/moleculenet-smiles-bert-mixup

Training pre-trained BERT language model on molecular SMILES from the Molecule Net benchmark by leveraging mixup and enumeration augmentations.

Primary LanguagePythonApache License 2.0Apache-2.0

MoleculeNet SMILES BERT Mixup

This repository contains implementation of mixup strategy for text classification. The implementation is primarily based on the paper Augmenting Data with Mixup for Sentence Classification: An Empirical Study , although there is some difference.

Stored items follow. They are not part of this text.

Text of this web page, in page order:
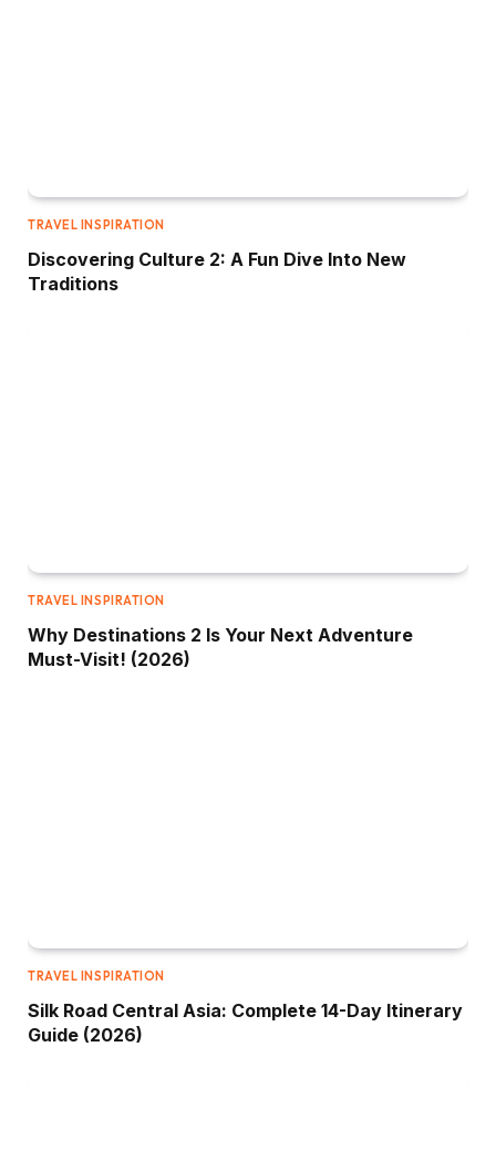
TRAVEL INSPIRATION
Discovering Culture 2: A Fun Dive Into New
Traditions
TRAVEL INSPIRATION
Why Destinations 2 Is Your Next Adventure
Must-Visit! (2026)
TRAVEL INSPIRATION
Silk Road Central Asia: Complete 14-Day Itinerary
Guide (2026)
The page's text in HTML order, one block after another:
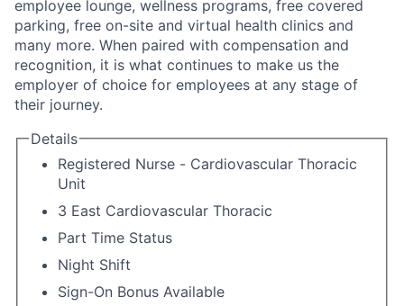
employee lounge, wellness programs, free covered
parking, free on-site and virtual health clinics and
many more. When paired with compensation and
recognition, it is what continues to make us the
employer of choice for employees at any stage of
their journey.
Details
Registered Nurse - Cardiovascular Thoracic
Unit
3 East Cardiovascular Thoracic
Part Time Status
Night Shift
Sign-On Bonus Available
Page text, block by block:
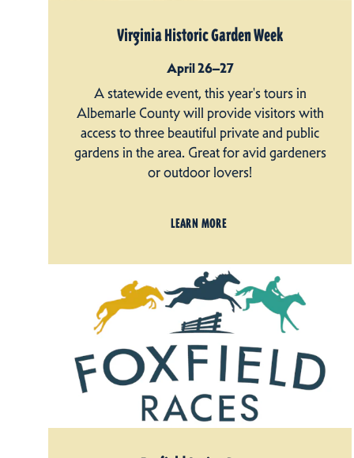
Virginia Historic Garden Week
April 26–27
A statewide event, this year's tours in
Albemarle County will provide visitors with
access to three beautiful private and public
gardens in the area. Great for avid gardeners
or outdoor lovers!
LEARN MORE
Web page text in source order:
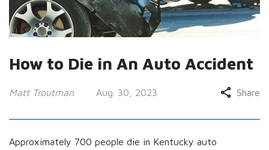
How to Die in An Auto Accident
Matt Troutman Aug. 30, 2023 Share
Approximately 700 people die in Kentucky auto
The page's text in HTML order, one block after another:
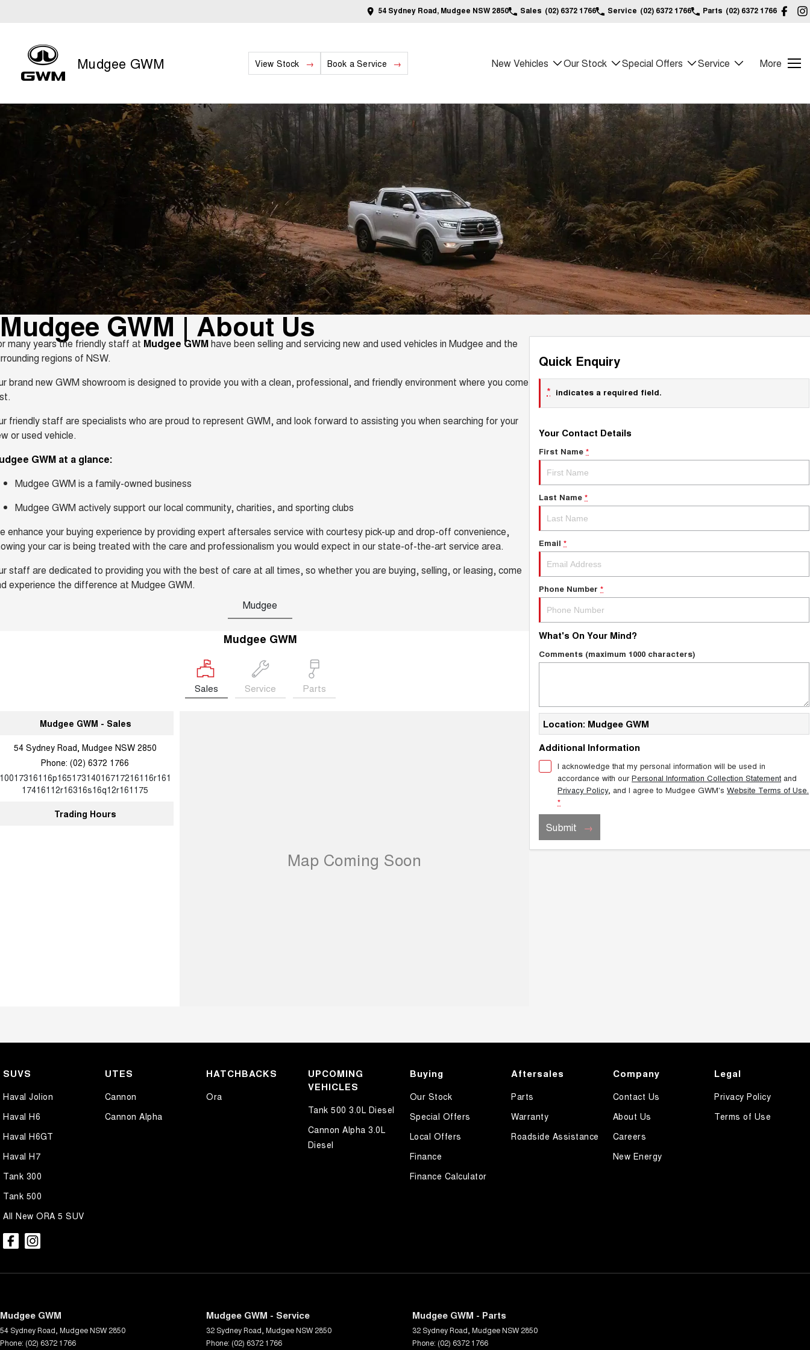
54 Sydney Road, Mudgee NSW 2850 Sales (02) 6372 1766 Service (02) 6372 1766 Parts (02) 6372 1766
Mudgee GWM View Stock Book a Service New Vehicles Our Stock Special Offers Service More
Mudgee GWM | About Us
many years the friendly staff at Mudgee GWMhave been selling and servicing new and used vehicles in Mudgee and the
regions of NSW.
brand new GWM showroom is designed to provide you with a clean, professional, and friendly environment where you come
friendly staff are specialists who are proud to represent GWM, and look forward to assisting you when searching for your
or used vehicle.
GWM at a glance:
Mudgee GWM is a family-owned business
Mudgee GWM actively support our local community, charities, and sporting clubs
enhance your buying experience by providing expert aftersales service with courtesy pick-up and drop-off convenience,
your car is being treated with the care and professionalism you would expect in our state-of-the-art service area.
staff are dedicated to providing you with the best of care at all times, so whether you are buying, selling, or leasing, come
experience the difference at Mudgee GWM.
Mudgee
Mudgee GWM
Sales Service Parts
Mudgee GWM - Sales
54 Sydney Road, Mudgee NSW 2850
Phone:(02) 6372 1766
17416112r16316s16q12r161175
Trading Hours
Quick Enquiry
* indicates a required field.
Your Contact Details
First Name *
Last Name *
Email *
Phone Number *
What's On Your Mind?
Comments (maximum 1000 characters)
Location: Mudgee GWM
Additional Information
I acknowledge that my personal information will be used in
accordance with ourPersonal Information Collection Statement and
Privacy Policy, and I agree toMudgee GWM's Website Terms of Use.
*
Submit
SUVS
Haval Jolion
Haval H6
Haval H6GT
Haval H7
Tank 300
Tank 500
All New ORA 5 SUV
UTES
Cannon
Cannon Alpha
HATCHBACKS
Ora
UPCOMING
VEHICLES
Tank 500 3.0L Diesel
Cannon Alpha 3.0L
Diesel
Buying
Our Stock
Special Offers
Local Offers
Finance
Finance Calculator
Aftersales
Parts
Warranty
Roadside Assistance
Company
Contact Us
About Us
Careers
New Energy
Legal
Privacy Policy
Terms of Use
Mudgee GWM
54 Sydney Road MudgeeNSW 2850
Phone: (02) 6372 1766
Mudgee GWM - Service
32 Sydney Road MudgeeNSW 2850
Phone: (02) 6372 1766
Mudgee GWM - Parts
32 Sydney Road MudgeeNSW 2850
Phone: (02) 6372 1766

Three variants of mixup are considered for text classification

  1. Embedding mixup: Texts are mixed immediately after word embeedding
  2. Hidden/Encoder mixup: Mixup is done prior to the last fully connected layer
  3. Sentence mixup: Mixup is done before softmax

Run Supervised Training with Late Mixup Augmentation

from tqdm import tqdm

SAMPLES_PER_CLASS = [50, 100, 150, 200, 250]
N_AUGMENT = [0, 2, 4, 8, 16]
DATASETS = ['bace', 'bbbp']
METHODS = ['embed', 'encoder', 'sent']
OUTPUT_FILE = 'eval_result_mixup_augment_v1.csv'
N_TRIALS = 20
EPOCHS = 20

for method in METHODS:
  for dataset in DATASETS:
      for sample in SAMPLES_PER_CLASS:
          for n_augment in N_AUGMENT:
              for i in tqdm(range(N_TRIALS)):
                  !python bert_mixup/late_mixup/train_bert.py --dataset-name={dataset} --epoch={EPOCHS} \
                  --batch-size=16 --model-name-or-path=shahrukhx01/muv2x-simcse-smole-bert \
                  --samples-per-class={sample} --eval-after={EPOCHS} --method={method} \
                  --out-file={OUTPUT_FILE} --n-augment={n_augment}
                  !cat {OUTPUT_FILE}

Run Supervised Training with Early Mixup Augmentation

from tqdm import tqdm

SAMPLES_PER_CLASS = [50, 100, 150, 200, 250]
N_AUGMENT = [2, 4, 8, 16, 32]
DATASETS = ['bace', 'bbbp']
OUTPUT_FILE = '/nethome/skhan/moleculenet-smiles-bert-mixup/eval_result_early_mixup.csv'
N_TRIALS = 20
EPOCHS = 100


for dataset in DATASETS:
    for sample in SAMPLES_PER_CLASS:
        for n_augment in N_AUGMENT:
            for i in tqdm(range(N_TRIALS)):
                !python bert_mixup/early_mixup/main.py --dataset-name={dataset} --epoch={EPOCHS} \
                --batch-size=16 --model-name-or-path=shahrukhx01/muv2x-simcse-smole-bert \
                --samples-per-class={sample} --eval-after={EPOCHS} \
                --out-file={OUTPUT_FILE} --n-augment={n_augment}
                !cat {OUTPUT_FILE}

Acknowledgement:

The code in this repository is mainly adapted from the repo "xashru/mixup-text".